Although this surgical method offers significant advantages, preventing complications remains a key clinical concern. This study did not report severe nerve injuries or infections, which may be attributed to meticulous intraoperative techniques and standardized postoperative management. While the use of electrocautery burring reduces the risk of bleeding, its high temperature may cause thermal damage to the surrounding tissues; therefore, its duration and extent of use must be carefully controlled during surgery. Although plate fixation provides mechanical stability, it carries the risk of stress concentration and stress shielding, particularly in children with incomplete skeletal development. Thus, close postoperative follow-up and regular imaging are necessary to promptly identify and address potential complications. In younger children, attention should be paid to the impact of the plate on epiphyseal growth, and absorbable materials or timely removal of internal fixation devices may be considered when necessary.

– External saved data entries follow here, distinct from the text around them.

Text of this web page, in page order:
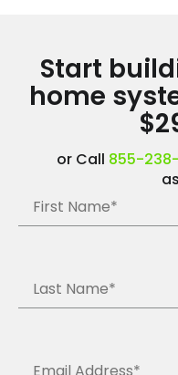
Start
home
or Call 855-
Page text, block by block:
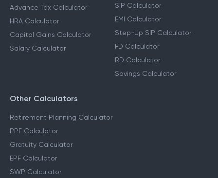
Advance Tax Calculator
HRA Calculator
Capital Gains Calculator
Salary Calculator
SIP Calculator
EMI Calculator
Step-Up SIP Calculator
FD Calculator
RD Calculator
Savings Calculator
Other Calculators
Retirement Planning Calculator
PPF Calculator
Gratuity Calculator
EPF Calculator
SWP Calculator
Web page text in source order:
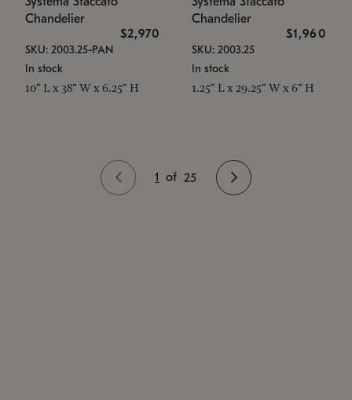
Chandelier
$2,970
SKU: 2003.25-PAN
In stock
10" L x 38" W x 6.25" H
Chandelier
$1,960
SKU: 2003.25
In stock
1.25" L x 29.25" W x 6" H
1 of 25
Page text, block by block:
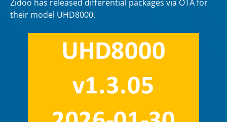
Zidoo has released differential packages via OTA for
their model UHD8000.
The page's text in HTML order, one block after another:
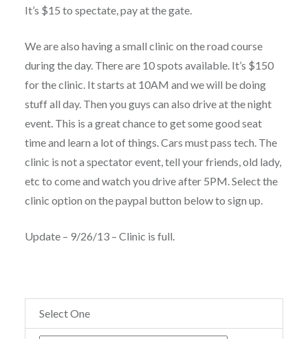
It’s $15 to spectate, pay at the gate.
We are also having a small clinic on the road course
during the day. There are 10 spots available. It’s $150
for the clinic. It starts at 10AM and we will be doing
stuff all day. Then you guys can also drive at the night
event. This is a great chance to get some good seat
time and learn a lot of things. Cars must pass tech. The
clinic is not a spectator event, tell your friends, old lady,
etc to come and watch you drive after 5PM. Select the
clinic option on the paypal button below to sign up.
Update – 9/26/13 – Clinic is full.
Select One
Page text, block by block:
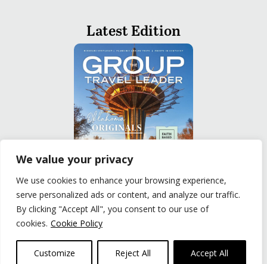
We value your privacy
We use cookies to enhance your browsing experience,
serve personalized ads or content, and analyze our traffic.
By clicking "Accept All", you consent to our use of
cookies. Cookie Policy
Customize Reject All Accept All
Latest Edition
READ
Privacy Policy
© The Group Travel Leader, Inc. Powered By:
Joker
Business Solutions

The use of an electrocautery and drill ensures thorough lesion removal and reduces the recurrence rate. Studies have reported recurrence rates of 10%–30% with traditional curettage, which decrease to <5% with the addition of an electrocautery and drill (17, 18). Bone graft selection is critical for healing. In this study, a 95% fusion rate was achieved using autologous bone, allografts, or synthetic bone. Plate fixation enhances mechanical stability, reduces fracture risk, and enables early rehabilitation.

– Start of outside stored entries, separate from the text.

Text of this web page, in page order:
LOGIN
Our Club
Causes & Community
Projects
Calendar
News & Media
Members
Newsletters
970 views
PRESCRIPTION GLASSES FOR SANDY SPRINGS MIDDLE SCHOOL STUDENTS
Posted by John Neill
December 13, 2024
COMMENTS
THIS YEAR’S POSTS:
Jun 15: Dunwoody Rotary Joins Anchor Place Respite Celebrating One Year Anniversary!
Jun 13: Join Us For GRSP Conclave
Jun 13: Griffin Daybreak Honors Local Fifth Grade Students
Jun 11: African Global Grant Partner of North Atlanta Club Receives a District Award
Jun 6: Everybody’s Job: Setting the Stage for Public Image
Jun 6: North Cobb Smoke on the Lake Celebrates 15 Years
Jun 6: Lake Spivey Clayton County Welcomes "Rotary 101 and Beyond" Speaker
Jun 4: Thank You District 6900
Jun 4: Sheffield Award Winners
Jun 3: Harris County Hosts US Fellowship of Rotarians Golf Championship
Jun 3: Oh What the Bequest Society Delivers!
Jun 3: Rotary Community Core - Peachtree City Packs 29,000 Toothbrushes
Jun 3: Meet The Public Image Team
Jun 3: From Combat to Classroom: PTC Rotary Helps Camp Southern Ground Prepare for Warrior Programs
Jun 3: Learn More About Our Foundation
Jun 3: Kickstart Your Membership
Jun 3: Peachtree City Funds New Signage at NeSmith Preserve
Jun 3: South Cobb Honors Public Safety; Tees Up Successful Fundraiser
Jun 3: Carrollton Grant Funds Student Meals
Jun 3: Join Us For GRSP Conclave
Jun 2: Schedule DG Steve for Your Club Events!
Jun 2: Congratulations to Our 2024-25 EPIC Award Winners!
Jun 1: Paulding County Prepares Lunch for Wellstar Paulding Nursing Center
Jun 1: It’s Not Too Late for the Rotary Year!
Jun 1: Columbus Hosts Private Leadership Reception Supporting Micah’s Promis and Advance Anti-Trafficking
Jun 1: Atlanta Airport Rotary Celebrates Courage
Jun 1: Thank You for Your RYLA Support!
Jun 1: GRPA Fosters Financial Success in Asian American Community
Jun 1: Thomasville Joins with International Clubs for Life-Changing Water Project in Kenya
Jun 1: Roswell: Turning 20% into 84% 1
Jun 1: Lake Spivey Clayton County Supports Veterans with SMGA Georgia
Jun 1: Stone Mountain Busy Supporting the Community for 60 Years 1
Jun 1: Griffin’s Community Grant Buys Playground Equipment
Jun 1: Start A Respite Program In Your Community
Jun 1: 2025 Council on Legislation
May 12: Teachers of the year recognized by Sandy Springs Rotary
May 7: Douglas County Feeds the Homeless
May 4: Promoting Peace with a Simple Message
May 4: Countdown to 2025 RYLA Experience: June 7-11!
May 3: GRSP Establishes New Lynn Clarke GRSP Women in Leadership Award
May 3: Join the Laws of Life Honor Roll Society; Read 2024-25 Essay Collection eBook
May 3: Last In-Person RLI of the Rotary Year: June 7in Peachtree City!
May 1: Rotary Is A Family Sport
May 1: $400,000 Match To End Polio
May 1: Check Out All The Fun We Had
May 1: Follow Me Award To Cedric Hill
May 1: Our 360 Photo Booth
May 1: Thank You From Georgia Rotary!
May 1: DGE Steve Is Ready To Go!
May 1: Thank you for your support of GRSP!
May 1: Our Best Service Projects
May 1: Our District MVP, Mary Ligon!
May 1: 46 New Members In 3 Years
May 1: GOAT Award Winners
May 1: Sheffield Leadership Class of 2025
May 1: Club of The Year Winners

This study has several limitations. Firstly, its retrospective design and lack of a control group (e.g., patients treated with curettage and grafting without fixation) limit the strength of our conclusions. Secondly, the sample size, though substantial for a rare condition, remains small. Thirdly, while our follow-up was sufficient to assess recurrence and healing, longer-term data are needed to fully evaluate the impact of the plate on the growing skeleton and the outcomes of eventual implant removal. Future prospective, comparative studies with longer follow-up are warranted.
Conclusion
Curettage, bone grafting, electrocautery and drill, and plate fixation are safe and effective for treating pediatric humeral ABC, offering thorough lesion removal, high fusion rates, and low recurrence rates. Therefore, this method is recommended for clinical application.